Realidad aumentada sobre el lienzo

Uno de los lienzos que conforman Making-of, el dedicado a una de las películas más prodigiosas de nuestro cine, El viaje a ninguna parte, parece resumir por sí solo el múltiple juego  de  espejos  que  propone  Terán  en  esta  serie  que  rinde  tributo  a  la  iconografía cinematográfica.  Un  juego  de  espejos  enfrentados  que  se  suma  al  ya  construido  por Fernando Fernán-Gómez en el momento en el que ideara el texto original: pese a haber alcanzado la categoría de clásico en su encarnación en la pantalla, el relato conoció también otras en formato de novela o serial radiofónico, y aún otra ajena más que, como cerrando el círculo de la vocación principal de su autor, le permitiría llegar también a los escenarios teatrales.

La obra de Terán se inserta en ese universo multiforme añadiendo a su vez una nueva capa a este mecanismo de reflejos y apariencias. Y lo hace sin contradecir los planteamientos de sus antecedentes, pues si en todos ellos el mismo narrador ponía en entredicho la veracidad del recuento autobiográfico de Carlos Galván / José Sacristán, el pintor produce con su trabajo el mismo efecto de distanciamiento narrativo al plasmar con los pinceles una de las imágenes más reconocibles de la película. Es la misma que sirvió de motivo visual al cartel de la cinta y que se ha reproducido con tanta frecuencia como para terminar convirtiéndose en icono y sinécdoque del propio cine español: aquella en la que la troupede cómicos de la legua avanza por un camino polvoriento de la vieja Castilla hacia un destino incierto y un futuro abocado a ese desesperanzador “ninguna parte” del título.

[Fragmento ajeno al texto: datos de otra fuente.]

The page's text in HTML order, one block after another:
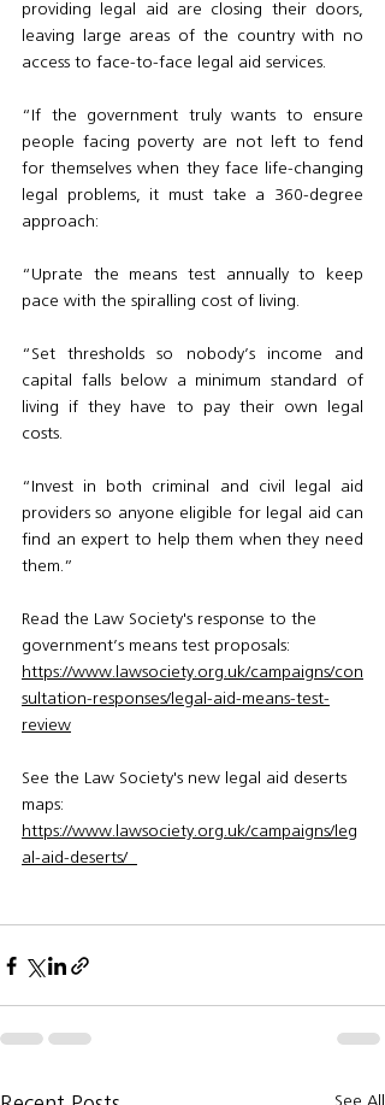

O eso es al menos lo que el espectador menos avisado puede pensar a primer golpe de vista. Pero una mirada más detallada desvelará el elemento insólito que Terán introduce en el lienzo: a la izquierda, frente a los comediantes, y reproducido con la misma voluntad hiperrealista que el resto del conjunto, un cineasta registra la escena a través del objetivo de una cámara. La presencia humana inesperada y el tomavistas, que en su día permitió crear ese artificio en movimiento que es el cine, desequilibran la placidez del reencuentro con una imagen tan reconocible.

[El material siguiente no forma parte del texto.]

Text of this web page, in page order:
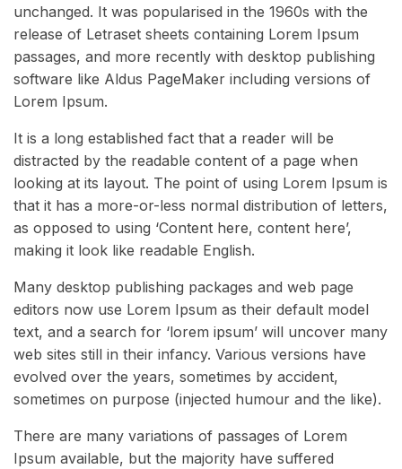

¿Se trata del operador? ¿Del propio Fernán-Gómez, que se desdobla en la escena al estar también presente como actor de la compañía itinerante? ¿Por qué Terán planta la cámara precisamente en ese lugar, una ubicación que la propia composición espacial de la escena desmiente, creando un doble punto de vista que no se materializa ante el espectador pero que el autor deja a su intuición? ¿Desmiente esta ruptura de la lógica espacial el realismo con el que el artista plasma el conjunto? Preguntas que el espectador puede formularse no ya ante este lienzo sino ante todos los que constituyen Making-of, y preguntas abiertas que no siempre encuentran una respuesta obvia; acaso esta se encuentre en la posibilidad de que el observador reconstruya un mundo que entra en disonancia con ese otro abocado únicamente a la percepción de una realidad aparente. Y así, del mismo modo que la creación  de  Fernán-Gómez  desplegaba  un  juego  de  espejos  formales  a  través  de  sus múltiples encarnaciones, del mismo modo que Carlos Galván intentaba desentrañar qué recuerdos eran ciertos y cuáles no en una vida de fracasos que no estaba en condiciones de asumir, Terán nos invita a sumergirnos en un auténtico festín de eso que los franceses han llamado mise en abyme, “puesta en abismo”.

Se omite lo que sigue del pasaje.